Я взяла из пачки сигарету. Закурила.
— Почему?
— То, что он сделал с Берилл, было порождением любви, — ответил Хант. — То, что он сделал с Харпером, было порождением ненависти. Сейчас им движет ненависть. Опасность угрожает всем, кто так или иначе связан с Берилл. Я хотел рассказать обо всем этом лейтенанту Марино. Полиции. Но какой смысл? Он… они просто решили бы, что у меня не все дома.
Я выпустила дым и задала главный вопрос:
— Кто он, Эл? Кто убил Берилл?
Мой гость сдвинулся к краю дивана и потер лицо руками.

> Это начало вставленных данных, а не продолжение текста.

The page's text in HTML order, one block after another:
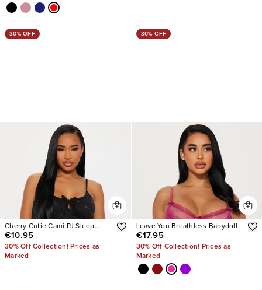
30% OFF
Cherry Cutie Cami PJ Sleep
Dress
€10.95
30% Off Collection! Prices as
Marked
30% OFF
Leave You Breathless Babydoll
€17.95
30% Off Collection! Prices as
Marked
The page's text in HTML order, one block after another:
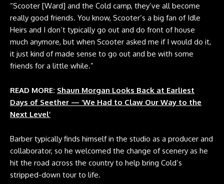
“Scooter [Ward] and the Cold camp, they’ve all become
really good friends. You know, Scooter’s a big fan of Idle
Heirs and I don’t typically go out and do front of house
much anymore, but when Scooter asked me if I would do it,
it just kind of made sense to go out and be with some
friends for a little while.”
READ MORE: Shaun Morgan Looks Back at Earliest
Days of Seether — ‘We Had to Claw Our Way to the
Next Level’
Barber typically finds himself in the studio as a producer and
collaborator, so he welcomed the change of scenery as he
hit the road across the country to help bring Cold’s
stripped-down tour to life.
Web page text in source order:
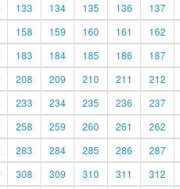
133 134 135 136 137
158 159 160 161 162
183 184 185 186 187
208 209 210 211 212
233 234 235 236 237
258 259 260 261 262
283 284 285 286 287
308 309 310 311 312
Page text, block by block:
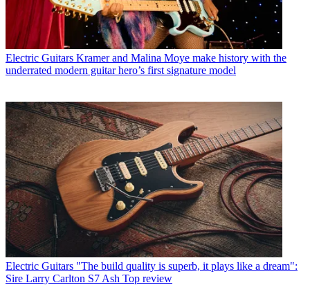
Electric Guitars Kramer and Malina Moye make history with the
underrated modern guitar hero’s first signature model
Electric Guitars "The build quality is superb, it plays like a dream":
Sire Larry Carlton S7 Ash Top review
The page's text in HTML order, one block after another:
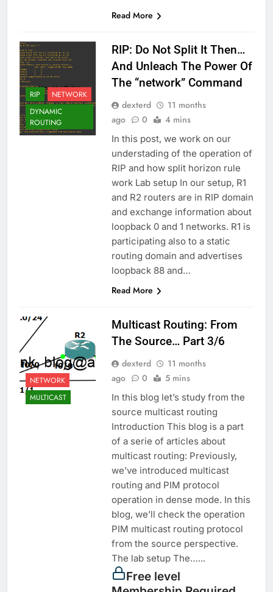
Read More
RIP
NETWORK
DYNAMIC
ROUTING
RIP: Do Not Split It Then…
And Unleach The Power Of
The “network” Command
dexterd
11 months
ago
0 4 mins
In this post, we work on our
understading of the operation of
RIP and how split horizon rule
work Lab setup In our setup, R1
and R2 routers are in RIP domain
and exchange information about
loopback 0 and 1 networks. R1 is
participating also to a static
routing domain and advertises
loopback 88 and…
Read More
NETWORK
MULTICAST
Multicast Routing: From
The Source… Part 3/6
dexterd
11 months
ago
0 5 mins
In this blog let’s study from the
source multicast routing
Introduction This blog is a part
of a serie of articles about
multicast routing: Previously,
we’ve introduced multicast
routing and PIM protocol
operation in dense mode. In this
blog, we’ll check the operation
PIM multicast routing protocol
from the source perspective.
The lab setup The…...
Free level
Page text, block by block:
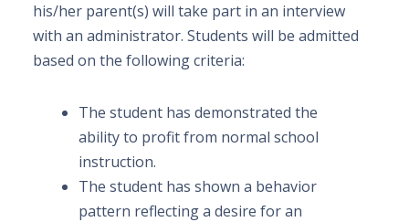
his/her parent(s) will take part in an interview
with an administrator. Students will be admitted
based on the following criteria:
The student has demonstrated the
ability to profit from normal school
instruction.
The student has shown a behavior
pattern reflecting a desire for an
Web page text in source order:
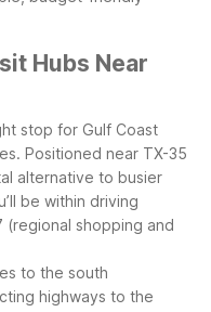
Hubs Near
stop for Gulf Coast
Positioned near TX-35
alternative to busier
be within driving
(regional shopping and
to the south
highways to the
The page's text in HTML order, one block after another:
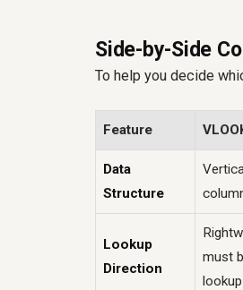
Side-by-Side
To help you decide
Feature
Data
Structure
Lookup
Direction
must
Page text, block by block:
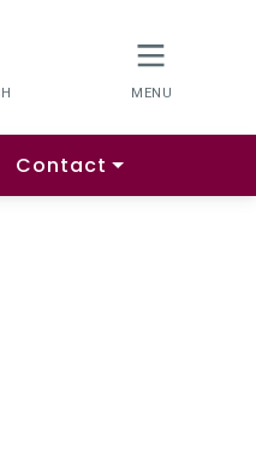
Contact
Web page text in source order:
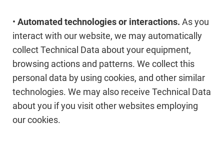
• Automated technologies or interactions. As you
interact with our website, we may automatically
collect Technical Data about your equipment,
browsing actions and patterns. We collect this
personal data by using cookies, and other similar
technologies. We may also receive Technical Data
about you if you visit other websites employing
our cookies.
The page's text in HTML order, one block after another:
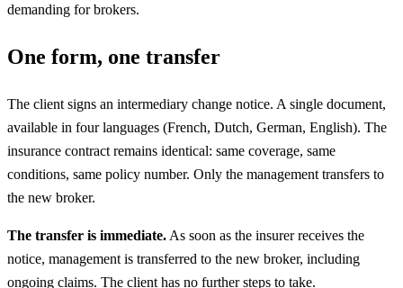
demanding for brokers.
One form, one transfer
The client signs an intermediary change notice. A single document,
available in four languages (French, Dutch, German, English). The
insurance contract remains identical: same coverage, same
conditions, same policy number. Only the management transfers to
the new broker.
The transfer is immediate. As soon as the insurer receives the
notice, management is transferred to the new broker, including
ongoing claims. The client has no further steps to take.

На бледных щеках остались красные пятна.
— Джим-Джим… — прошептал он.
— Джим-Джим? — переспросила я. Пепел с сигареты упал мимо пепельницы.
— Не знаю. — Голос у него вдруг сорвался. — Я просто слышу это имя у себя в голове. Постоянно. Слышу и слышу.
Я замерла.
— Это было давно… еще в больнице «Валгалла»…
— В клинике для душевнобольных? Джим-Джим был пациентом, когда вы работали там?
— Не уверен. — Глаза его потемнели от собиравшихся в грозовую тучу эмоций. — Я слышу имя и вижу то место. Ко мне возвращаются плохие воспоминания. Меня как будто засасывает в канализацию. Это было так давно. Многое забылось. Джим-Джим. Джим-Джим. Будто паровоз пыхтит. Беспрерывно. Безостановочно. У меня из-за этого голова болит.
— Когда это было? — требовательно спросила я.
— Десять лет назад! — выкрикнул он.
Десять лет назад? Я вдруг поняла, что Хант не мог в то время работать над диссертацией. Десять лет назад он был еще подростком.
— Эл, вы ведь не работали в то время в клинике, верно? Вы сами были там пациентом?